Based on all these considerations, 5G Broadcast can be viewed as a modem feature, like many other technology enhancements in 3GPP, that reuses the basic building blocks of a cellular modem. With this, many new opportunities may arise. For example, this could almost instantly expand the reach that broadcasters can have, in terms of access to the millions of (3GPP standards’ compliant) smartphones all over the world, that are—and will be—in people’s pockets now and for the years and decades to come.

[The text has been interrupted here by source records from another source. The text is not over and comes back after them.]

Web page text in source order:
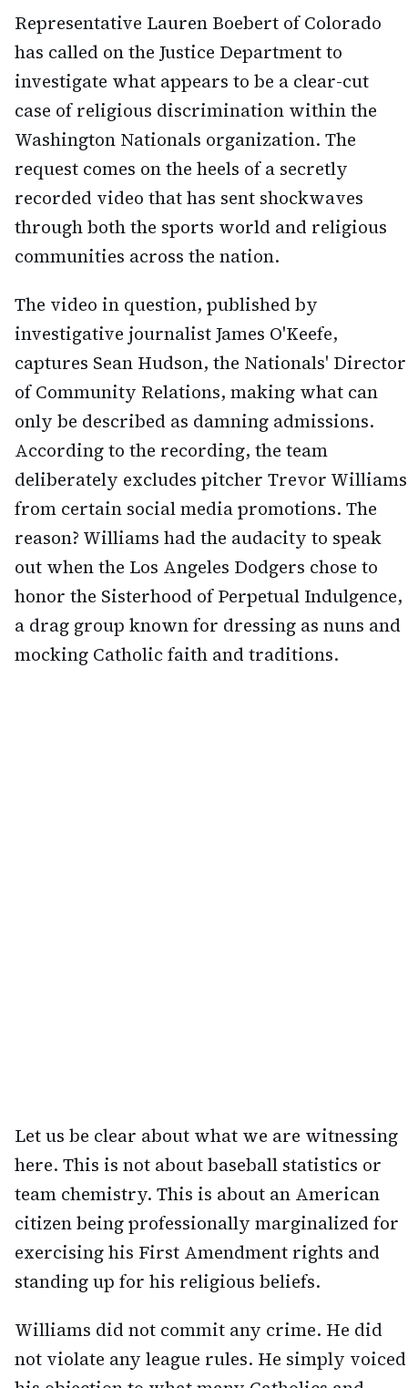
Representative Lauren Boebert of Colorado
has called on the Justice Department to
investigate what appears to be a clear-cut
case of religious discrimination within the
Washington Nationals organization. The
request comes on the heels of a secretly
recorded video that has sent shockwaves
through both the sports world and religious
communities across the nation.
The video in question, published by
investigative journalist James O'Keefe,
captures Sean Hudson, the Nationals' Director
of Community Relations, making what can
only be described as damning admissions.
According to the recording, the team
deliberately excludes pitcher Trevor Williams
from certain social media promotions. The
reason? Williams had the audacity to speak
out when the Los Angeles Dodgers chose to
honor the Sisterhood of Perpetual Indulgence,
a drag group known for dressing as nuns and
mocking Catholic faith and traditions.
Let us be clear about what we are witnessing
here. This is not about baseball statistics or
team chemistry. This is about an American
citizen being professionally marginalized for
exercising his First Amendment rights and
standing up for his religious beliefs.
Williams did not commit any crime. He did
not violate any league rules. He simply voiced
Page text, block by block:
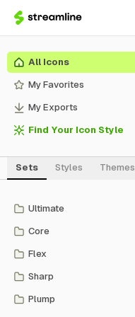
All Icons
My Favorites
My Exports
Find Your Icon Style
Sets Styles Themes
Ultimate
Core
Flex
Sharp
Plump
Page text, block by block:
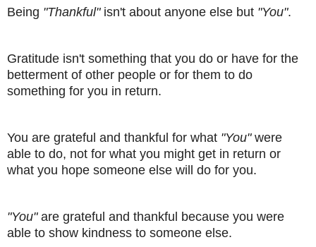
Being "Thankful"isn't about anyone else but "You".
Gratitude isn't something that you do or have for the
betterment of other people or for them to do
something for you in return.
You are grateful and thankful for what "You"were
able to do, not for what you might get in return or
what you hope someone else will do for you.
"You"are grateful and thankful because you were
able to show kindness to someone else.
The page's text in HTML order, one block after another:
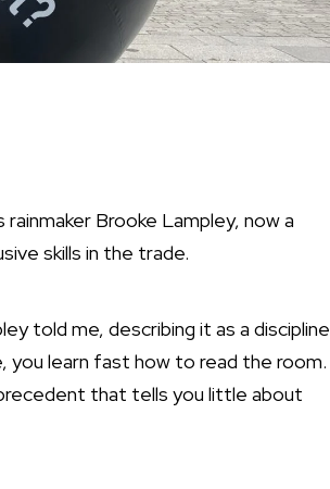
Brooke Lampley, now a
skills in the trade.
told me, describing it as a discipline
you learn fast how to read the room.
that tells you little about
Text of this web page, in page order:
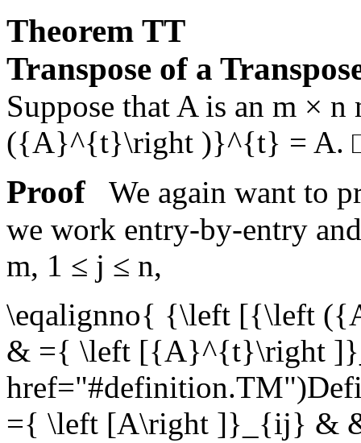
Theorem TT
Transpose of a
Suppose that Ais an m × n
({A}^{t}\right )}^{t} = A.
Proof We again want to
we work entry-by-entry
m, 1 ≤ j ≤ n,
\eqalignno{ {\left [{\left
& ={ \left [{A}^{t}\right
={ \left [A\right ]}_{ij} &

Based on this introduction, this paper addresses the following main contributions:

  1. Provide a summary of the technology extensions to meet the broadcast requirements for LTE-based 5G Broadcast, to meet the main design target & “reason for being” of 5G broadcast, namely, to enable operation of a broadcast network (including high-power high-tower) where the receivers are hardware- compatible with cellular modems.

  2. Providing an analysis of 5G Broadcast over different physical environments of practical interest for broadcasters. To evaluate the performance of a hardware- compatible design compared to an unconstrained design, we provide an estimate of the gains that certain features would provide, as compared to currently specified 5G Broadcast.

  3. We provide examples of how additional enhancements can be added to 5G Broadcast in a hardware-compatible manner by reusing some cellular building blocks (e.g., HARQ combining) to realize features present in broadcast standards (e.g., time-interleaving). We also assess the performance impact of utilizing the basic cellular feature of receiver antenna diversity on broadcast performance.